Amar Kanwar: The Peacock’s Graveyard, installation view. Courtesy the artist and Marian Goodman Gallery. Photo: Alex Yudzon. Pictured: The Peacock’s Graveyard, 2023 (still). Digital video installation, seven screens, dimensions variable, 28 minutes 16 seconds.

The result is less an origin story than a lyrical mapping of our current state of affairs—though a fragmented, collaged one. Rather than tracing a single, if elusive, narrative, as many of his past film-based projects have, The Peacock’s Graveyard is organized around a series of episodes named for their protagonists: The Priest, The Hangman, The Landlord, The President, and Pabu Holla (a pair of friends). Written by the artist, the stories are adapted from ancient Indian folklore and more modern parables, some imagined or reimagined, and distilled into short stanzas. The text is projected on the wall of an inky black room, synchronized with images that appear and disappear elsewhere on the wall at a studied pace. Other than some archival footage drawn from old Indian movies at the beginning—of a ship on stormy seas and torrential rains, fitting symbols for the world we find ourselves in now—Kanwar shot everything else: nonhuman entities (with one or two exceptions), including flora, fauna, the natural elements, the sky and the earth, an ashtray, and so on.

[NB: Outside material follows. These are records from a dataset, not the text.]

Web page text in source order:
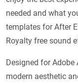
needed and what
templates for After
Royalty free sound
Designed for
modern aesthetic
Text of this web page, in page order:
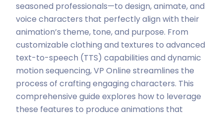
seasoned professionals—to design, animate, and
voice characters that perfectly align with their
animation’s theme, tone, and purpose. From
customizable clothing and textures to advanced
text-to-speech (TTS) capabilities and dynamic
motion sequencing, VP Online streamlines the
process of crafting engaging characters. This
comprehensive guide explores how to leverage
these features to produce animations that
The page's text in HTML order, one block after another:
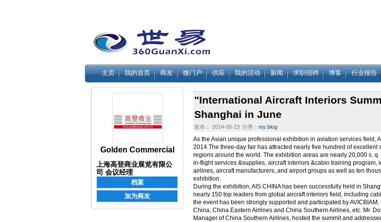
主页 我的首页 商友 微门户 供应 我的活动 新闻 求职招聘 博客 行业报告
Golden Commercial
上海高登商业展览有限公
司 会议经理
"International Aircraft Interiors
Shanghai in June
发布： 2014-06-23 分类： my blog
As the Asian unique professional exhibition in aviation services field,
2014.The three-day fair has attracted nearly five hundred of
regions around the world. The exhibition areas are nearly 20,000 s.
in-flight services &supplies, aircraft interiors &cabin training
airlines, aircraft manufacturers, and airport groups as well as ten
exhibition.
During the exhibition, AIS CHINA has been successfully held in
nearly 150 top leaders from global aircraft interiors field, including
the event has been strongly supported and participated by AVICBIAM,
China, China Eastern Airlines and China Southern Airlines, etc. Mr.
Manager of China Southern Airlines, hosted the summit and
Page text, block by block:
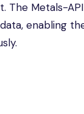
The Metals-
enabling
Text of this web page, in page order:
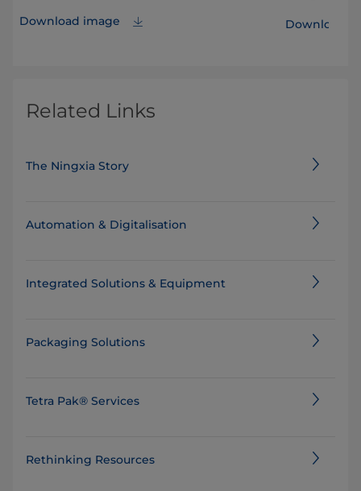
Download image Download
Related Links
The Ningxia Story
Automation & Digitalisation
Integrated Solutions & Equipment
Packaging Solutions
Tetra Pak® Services
Rethinking Resources
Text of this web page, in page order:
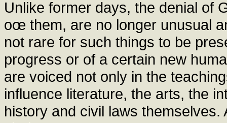
Unlike former days, the denial of
oœ them, are no longer unusual
not rare for such things to be
progress or of a certain new
are voiced not only in the
influence literature, the arts, the
history and civil laws
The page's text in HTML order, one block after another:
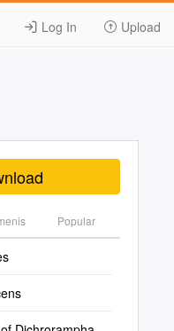
Log In Upload
Popular
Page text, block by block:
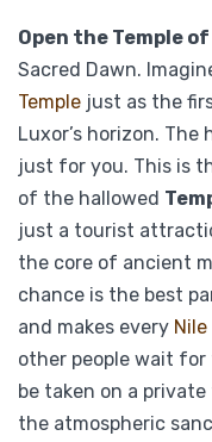
Open the Temple
Sacred Dawn.
Temple just as the
Luxor’s horizon.
just for you. This is
of the hallowed
just a tourist
the core of ancient
chance is the best
and makes every
other people wait
be taken on a
the atmospheric
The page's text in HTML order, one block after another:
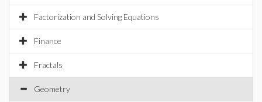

Amar Kanwar: The Peacock’s Graveyard, installation view. Courtesy the artist and Marian Goodman Gallery. Photo: Alex Yudzon. Pictured: The Peacock’s Graveyard, 2023 (still). Digital video installation, seven screens, dimensions variable, 28 minutes 16 seconds.

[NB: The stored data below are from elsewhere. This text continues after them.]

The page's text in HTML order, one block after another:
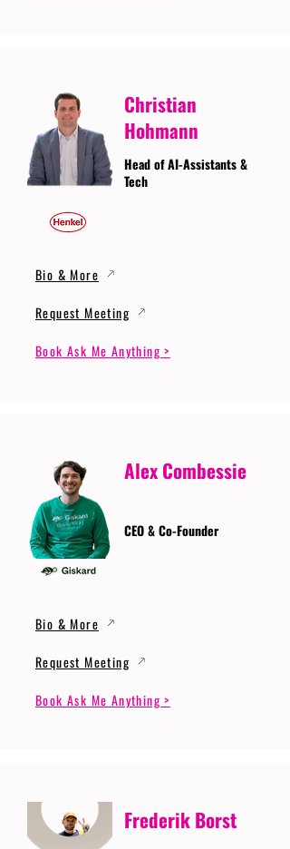
Christian
Hohmann
Head of AI-Assistants &
Tech
Bio & More
Request Meeting
Book Ask Me Anything >
Alex Combessie
CEO & Co-Founder
Bio & More
Request Meeting
Book Ask Me Anything >
Frederik Borst
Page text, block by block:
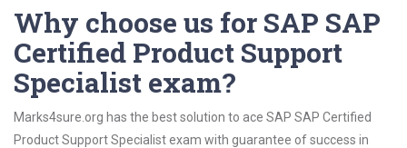
Why choose us for SAP SAP
Certified Product Support
Specialist exam?
Marks4sure.org has the best solution to ace SAP SAP Certified
Product Support Specialist exam with guarantee of success in
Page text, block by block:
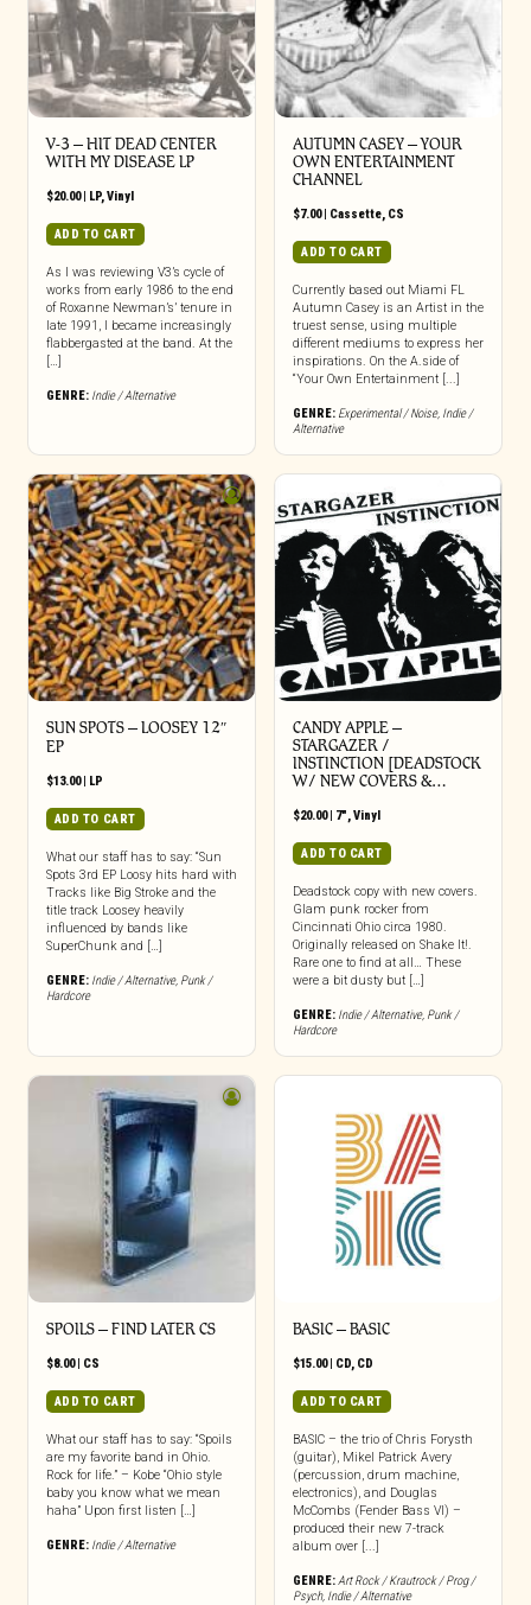
V-3 – HIT DEAD CENTER
WITH MY DISEASE LP
$20.00| LP, Vinyl
ADD TO CART
As I was reviewing V3’s cycle of
works from early 1986 to the end
of Roxanne Newman’s’ tenure in
late 1991, I became increasingly
flabbergasted at the band. At the
[…]
GENRE: Indie / Alternative
AUTUMN CASEY – YOUR
OWN ENTERTAINMENT
CHANNEL
$7.00| Cassette, CS
ADD TO CART
Currently based out Miami FL
Autumn Casey is an Artist in the
truest sense, using multiple
different mediums to express her
inspirations. On the A.side of
“Your Own Entertainment [...]
GENRE: Experimental / Noise, Indie /
Alternative
SUN SPOTS – LOOSEY 12″
EP
$13.00| LP
ADD TO CART
What our staff has to say: “Sun
Spots 3rd EP Loosy hits hard with
Tracks like Big Stroke and the
title track Loosey heavily
influenced by bands like
SuperChunk and […]
GENRE: Indie / Alternative, Punk /
Hardcore
CANDY APPLE –
STARGAZER /
INSTINCTION [DEADSTOCK
W/ NEW COVERS &…
$20.00| 7",Vinyl
ADD TO CART
Deadstock copy with new covers.
Glam punk rocker from
Cincinnati Ohio circa 1980.
Originally released on Shake It!.
Rare one to find at all… These
were a bit dusty but […]
GENRE: Indie / Alternative, Punk /
Hardcore
SPOILS – FIND LATER CS
$8.00| CS
ADD TO CART
What our staff has to say: “Spoils
are my favorite band in Ohio.
Rock for life.” – Kobe “Ohio style
baby you know what we mean
haha” Upon first listen […]
GENRE: Indie / Alternative
BASIC – BASIC
$15.00| CD, CD
ADD TO CART
BASIC – the trio of Chris Forysth
(guitar), Mikel Patrick Avery
(percussion, drum machine,
electronics), and Douglas
McCombs (Fender Bass VI) –
produced their new 7-track
album over [...]
GENRE:Art Rock / Krautrock / Prog /
Psych, Indie / Alternative

In The Priest, images of water—a scummy pond, sometimes with a poppy floating on the surface, that sparkles like a starry sky—share space with the story of a holy man drinking from a stream. He angrily accuses a youth of muddying his water, to which the young man replies that it cannot be his fault because he is downstream. The priest goes on to blame every one of the young man’s ancestors, the latter protesting their innocence—they are all dead, incapacitated, or somewhere far away. The priest eventually sics his dogs on the young man, who meets a grisly end. As the story unfolds, it’s impossible not to think of the violence enacted over land and resource rights, the instrumentalization of long-dead histories to fuel and justify today’s bloodthirstiness. The Hangman presents leafy branches in varying degrees of close-up to accompany an account of an executioner who proudly practices his skills on a lonely tree until one day a branch breaks and falls on him. The end of the story is abrupt: The hangman lost his mind / He quit his job / and now waits for his pension. This is black comedy at its finest, thanks to the casual alignment of state-sanctioned murder, madness, the protocols of wage labor, and the inefficiencies of the benefits office.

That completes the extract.